§ **Your goal**:
Retype the following data exactly, but leave its pictures out.

Data extracted from a collection:
━━━━
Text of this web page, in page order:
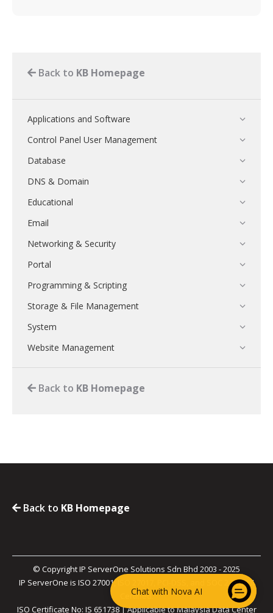
Back to KB Homepage
Applications and Software
Control Panel User Management
Database
DNS & Domain
Educational
Email
Networking & Security
Portal
Programming & Scripting
Storage & File Management
System
Website Management
Back to KB Homepage
Back to KB Homepage
© Copyright IP ServerOne Solutions Sdn Bhd 2003 - 2025
IP ServerOne is ISO 27001, ISO 27017, PCI-DSS, and SOC 2 Type II
Certified.
ISO Certificate No: IS 651738 | Applicable to Malaysia Data Center
Chat with Nova AI
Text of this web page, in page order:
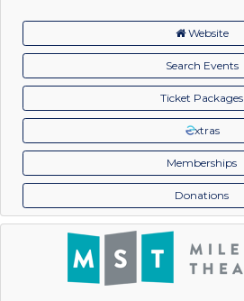
Website
Search Events
Ticket Packages
xtras
Memberships
Donations
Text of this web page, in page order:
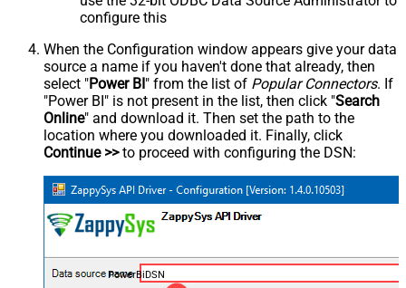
━━━━
§ **Problem solution**:
Text of this web page, in page order:
Back to KB Homepage
Applications and Software
Control Panel User Management
Database
DNS & Domain
Educational
Email
Networking & Security
Portal
Programming & Scripting
Storage & File Management
System
Website Management
Back to KB Homepage
Back to KB Homepage
© Copyright IP ServerOne Solutions Sdn Bhd 2003 - 2025
IP ServerOne is ISO 27001, ISO 27017, PCI-DSS, and SOC 2 Type II
Certified.
ISO Certificate No: IS 651738 | Applicable to Malaysia Data Center
Chat with Nova AI
Text of this web page, in page order:
Website
Search Events
Ticket Packages
xtras
Memberships
Donations
Text of this web page, in page order:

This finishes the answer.